8. He did? Wow, I didn't know that. I kinda took inspiration from other writers, notably Tolkien. But also from the idea of secret societies and alchemists writing their stuff in coded language. lol

9. It can make you a better person to be in touch with your own emotions for sure. I don't know if I dislike being sad. I mean, I understand the value of sadness intellectually-speaking (without sadness, could there be happiness?). But I really don't know if what I experience sometimes is truly sadness or just numbness, apathy or something else entirely. Maybe longing.

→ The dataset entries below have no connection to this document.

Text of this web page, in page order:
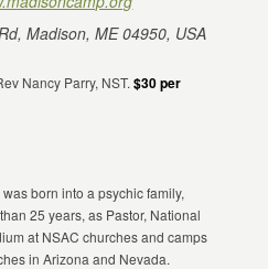
Madison, ME 04950, USA
Nancy Parry, NST.$30 per
born into a psychic family,
25 years, as Pastor, National
at NSAC churches and camps
in Arizona and Nevada.
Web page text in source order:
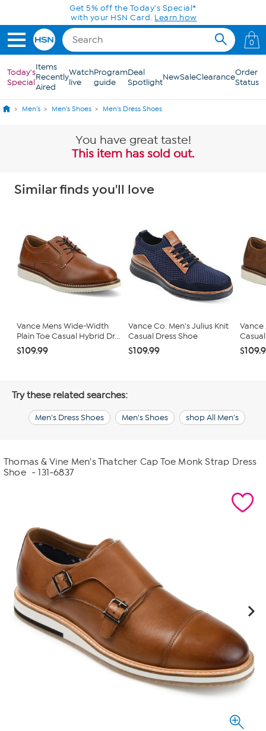
Skip to Main ContentGet 5% off the Today's Special*
with your HSN Card. Learn how
0
Today's
Special
Items
Recently
Aired
Watch
live
Program
guide
Deal
SpotlightNewSaleClearanceOrder
Status
Men's Men's Shoes Men's Dress Shoes
You have great taste!
This item has sold out.
Similar finds you'll love
Vance Mens Wide-Width
Plain Toe Casual Hybrid Dr...
$109.99
Vance Co. Men's Julius Knit
Casual Dress Shoe
$109.99
Vance
Try these related searches:
Men's Dress Shoes Men's Shoes shop All Men's
Thomas & Vine Men's Thatcher Cap Toe Monk Strap Dress
Shoe - 131-6837
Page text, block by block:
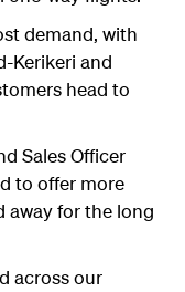
demand, with
Kerikeri and
head to
Sales Officer
to offer more
away for the long
across our
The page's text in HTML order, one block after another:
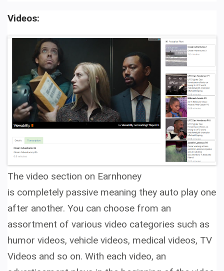
Videos:
The video section on Earnhoney
is completely passive meaning they auto play one
after another. You can choose from an
assortment of various video categories such as
humor videos, vehicle videos, medical videos, TV
Videos and so on. With each video, an
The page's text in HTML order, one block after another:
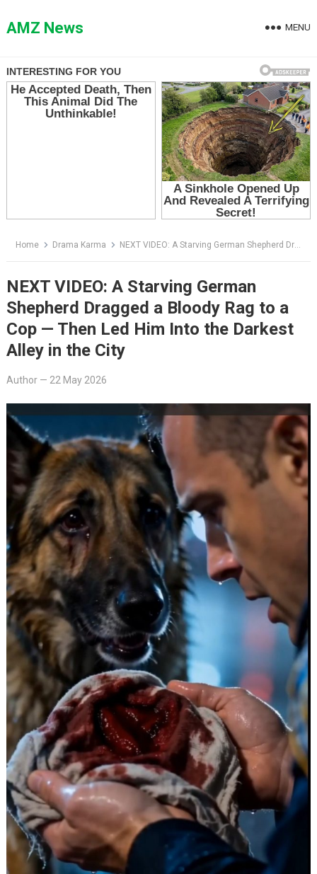
toAMZ News MENU
Home Drama Karma NEXT VIDEO: A Starving German Shepherd Dragged a Bloody Rag to a Cop — Then Led Him Into the Darkest Alley in the City
NEXT VIDEO: A Starving German
Shepherd Dragged a Bloody Rag to a
Cop — Then Led Him Into the Darkest
Alley in the City
Author— 22 May 2026

10. Well I'm not in any rush to watch it because I have a giant list of other movies to watch first. Haha Saw is kinda spoiled on me anyway since I actually know what the twist at the end is.


----------



## Fru2 (Aug 21, 2018)

Angry-Spaghetti said:


> Thank you for this. I actually think I agree with you. I don't know what I feel a lot of the time. I thought I was infp, then I jumped to infj. But this does seem to fit a bit better. I feel like I'm less patient than infj's. I want to jump to a conclusion, even if it's not well thought out. Where as infj's seem to be very flexible and understanding.
> 
> With this understanding of mbti, what do you think my enneagram is? I'm really curious and I have a feeling it's probably 49X or 4X9


No problem, tbh I find it easier to type through MBTI than Enneagram, it feels more intuitive to me since I can get easily in others headspace but I find that understanding peoples personal inner drive is much more of a Fi/Fe gift. I've reread your opening post as a refresher and decided it might be a good idea to pick one of the answers and analyze it, potentially discovering your Enneagram in the process:


> I’d say I am a person who wants to be logical and relatable at the same time. I desperately want connection with others and most of my life I thought that there was a step by step way to make that happen, but I soon realised that it’s more fluid than that. I can’t just be prepared for everything on the horizon, I need to accept that I may fail and proceed anyway. Easier said than done though.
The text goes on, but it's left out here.